Hans Magnus Enzensberger (Lebensrune.png 11. November 1929 in Kaufbeuren; gest. 24. November 2022 in München) war ein deutscher Lyriker, Essayist, Übersetzer und einflußreicher Herausgeber. Für einen Autor des gehobenen Anspruchs gilt Enzensberger als singulär produktiv. Neben vielbeachteten Essays und Gedichten veröffentlichte er Kinderbücher, Feuilletons, Libretti, Hörspiele, Filmdrehbücher, autobiographische Texte und ein Buch mit „Lieblings-Flops“, einen Band mit seinen gescheiterten Schriftstellerideen.

Leben

Enzensberger wuchs mit drei jüngeren Brüdern[1] in Bayern auf. Sein Vater war in der Stadt als Oberpostdirektor tätig. Zuvor hatte er als Ingenieur für Fernmeldetechnik gearbeitet – er war der erste Radiosprecher Bayerns.
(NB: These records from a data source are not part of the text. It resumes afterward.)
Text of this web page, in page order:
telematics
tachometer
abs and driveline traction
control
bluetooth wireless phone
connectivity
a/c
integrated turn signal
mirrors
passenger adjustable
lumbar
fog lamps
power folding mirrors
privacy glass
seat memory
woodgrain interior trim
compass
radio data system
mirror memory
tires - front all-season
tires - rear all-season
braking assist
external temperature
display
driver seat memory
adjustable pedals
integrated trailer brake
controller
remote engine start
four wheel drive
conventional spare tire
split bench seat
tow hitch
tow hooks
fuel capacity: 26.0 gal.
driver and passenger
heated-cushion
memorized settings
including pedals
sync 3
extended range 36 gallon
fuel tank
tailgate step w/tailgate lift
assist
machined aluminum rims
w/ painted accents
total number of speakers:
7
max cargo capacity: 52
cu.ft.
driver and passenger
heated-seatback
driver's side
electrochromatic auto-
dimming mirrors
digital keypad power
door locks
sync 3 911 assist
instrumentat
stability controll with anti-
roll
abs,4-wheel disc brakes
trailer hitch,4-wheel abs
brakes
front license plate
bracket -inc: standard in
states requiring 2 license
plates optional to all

Die Mutter Leonore Enzensberger, geb. Ledermann (1905–2008), arbeitete anfänglich als Erzieherin. Er ging in Nürnberg zur Schule, wurde nach kurzem Gastspiel in der Hitlerjugend als Querulant ausgeschlossen und besuchte ab 1942 Gymnasien in Gunzenhausen und Oettingen, bis er sich Ende 1944 im Rahmen des Endkampfes um Deutschland dem Volkssturm entzog.

Nach der Kapitulation der Wehrmacht schlug er sich mit Schwarzhandel durch und verdingte sich als Dolmetscher bei den US-amerikanischen und britischen (Royal Air Force) Besatzern, bevor er das Gymnasium in Nördlingen abschloß (Abitur 1949). Von 1949 bis 1954 zog Enzensberger für ein Studium der Literaturwissenschaft, Sprachen und Philosophie nach Erlangen, er hatte ein Stipendium der Studienstiftung des deutschen Volkes erhalten. Weitere Stationen seiner Studienjahre waren Freiburg, Hamburg und Paris (Sorbonne). Zurück in Deutschland, promovierte Enzensberger 1955 „Über das dichterische Verfahren in Clemens Brentanos lyrischem Werk“.
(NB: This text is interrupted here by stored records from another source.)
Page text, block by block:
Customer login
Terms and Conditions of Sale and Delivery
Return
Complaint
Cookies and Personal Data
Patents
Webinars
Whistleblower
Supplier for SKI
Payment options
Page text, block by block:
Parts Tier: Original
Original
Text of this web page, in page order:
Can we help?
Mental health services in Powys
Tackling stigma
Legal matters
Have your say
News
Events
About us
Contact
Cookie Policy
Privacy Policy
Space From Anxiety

1955 bis 1957 arbeitete er als Hörfunkredakteur in der von Alfred Andersch begründeten „Radio-Essay“-Redaktion. Mit seiner frischvermählten Frau, der Norwegerin Dagrun Averaa, zog er in deren Heimat, wo er an weiteren Essays und Gedichten schrieb, darunter auch an Kindergedichten für seine Tochter. Enzensberger nahm bereits als junger Autor an mehreren Tagungen der Gruppe 47 teil. Alfred Andersch, Gründungsmitglied der Gruppe 47 und Mentor von Enzensberger, bezeichnete ihn als den „zornigen jungen Mann“, der einer Generation Sprache verliehen habe.
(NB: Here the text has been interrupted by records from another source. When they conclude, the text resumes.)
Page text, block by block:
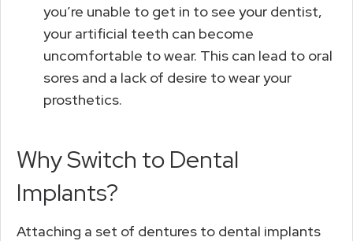
you’re unable to get in to see your dentist,
your artificial teeth can become
uncomfortable to wear. This can lead to oral
sores and a lack of desire to wear your
prosthetics.
Why Switch to Dental
Implants?
Attaching a set of dentures to dental implants
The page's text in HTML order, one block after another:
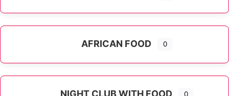
AFRICAN FOOD 0
NIGHT CLUB WITH FOOD 0
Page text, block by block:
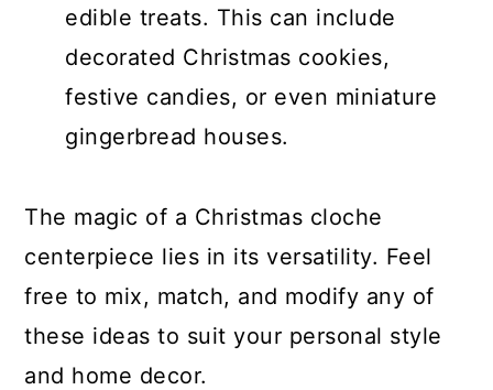
edible treats. This can include
decorated Christmas cookies,
festive candies, or even miniature
gingerbread houses.
The magic of a Christmas cloche
centerpiece lies in its versatility. Feel
free to mix, match, and modify any of
these ideas to suit your personal style
and home decor.
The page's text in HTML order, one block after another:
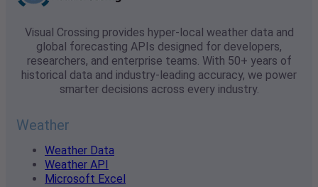
Visual Crossing provides hyper-local weather data and
global forecasting APIs designed for developers,
researchers, and enterprise teams. With 50+ years of
historical data and industry-leading accuracy, we power
smarter decisions across every industry.
Weather
Weather Data
Weather API
Microsoft Excel

1963, also im Alter von 33 Jahren, erhielt er den Georg-Büchner-Preis. Mit seiner zweiten Ehefrau, Mascha, zog Enzensberger Ende der 1960er in die USA. Eine Dozentur an der Wesleyan University (Connecticut)[2] brach er 1968 nach nur drei Monaten – unter Protest gegen die US-Außenpolitik – ab und ging für ein Jahr nach Kuba. Seine tief ernüchternden, ja schockierenden, Erlebnisse dort verschwieg Enzensberger „aus politischer Solidarität“ mit seinen linken Freunden hier und in der Karibik. Erst viele Jahre später sprach er deutlich von seiner damals stattgefundenen Abkehr von der sozialistischen Utopie. Die Ehe überlebte die turbulenten Zeiten nicht.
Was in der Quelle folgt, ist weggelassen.